It is the most ancient of hatreds that goes back to the very origins of the Jewish people.
It is no coincidence that South Africa, with its dark history of apartheid, has been chosen by the antisemitic BDS movement as ground zero for promulgating the apartheid smear on Israel. This gives their demonic campaign a veil of credibility that hides a crude hatred of Jews. Sadly, all this achieves is to hijack the meaning and memory of apartheid for Black South Africans who suffered under it. The BDS movement uses South Africa as the nucleus of its abhorrent agenda because it’s symbolically convenient to use the stain of apartheid against the only country that offers universal support and protection for Jews, and in so doing, selfishly overwrites and dilutes decades of systematic oppression against Black people.
What is perhaps worse is that they have managed to infiltrate and influence levers of the South African government and the ruling party, including a member of the Mandela family, to repeat their talking points and do their bidding. Their goal is for the Jewish State to be seen as a universal evil and a pariah state that must be obliterated through political and economic warfare using the well-oiled tools of mass deception and propaganda.

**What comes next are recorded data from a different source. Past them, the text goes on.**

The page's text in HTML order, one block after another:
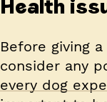
Health
Before giving
consider any
every dog
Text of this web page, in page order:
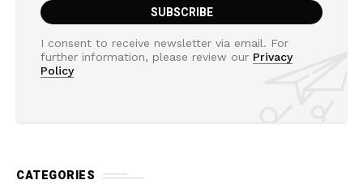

It goes without saying that Israel is everything that BDS claims it isn’t: a beacon and shining light of democracy, with Arabs and minorities well-represented in its parliament and civil society. Israel offers affirmative action policies, remarkable opportunities (obviously including the right to vote) for Arab-Israeli women that are not available anywhere else in the Middle East, and redress for discrimination where it occurs.

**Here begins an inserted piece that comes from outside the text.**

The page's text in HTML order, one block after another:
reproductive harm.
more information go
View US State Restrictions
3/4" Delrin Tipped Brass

That is not to mention decades of attempted peace-making with the Palestinians. If Israel was able to make peace with Egypt, Jordan, and now also Morocco, UAE and Bahrain, then perhaps it is not the one to blame for the lack of a resolution with the Palestinians. But facts should not get in the way of the big lie that the haters have learned to repeat at every opportunity.
In South Africa, irresponsible politicians, media, and civil society organizations have learned to exploit the Palestinian-Israeli conflict in support of their domestic agendas, stirring up division and hatred among South Africans. They have much to answer for. Their hypocrisy is blind and silent to almost all the gross human rights violations around the world, including the ill-treatment of Palestinians at the hands of Syria, Jordan, and Lebanon, and Muslims in China and Myanmar, let alone atrocities on our continental doorstep. But they cannot hide their obvious bias against the Jewish State.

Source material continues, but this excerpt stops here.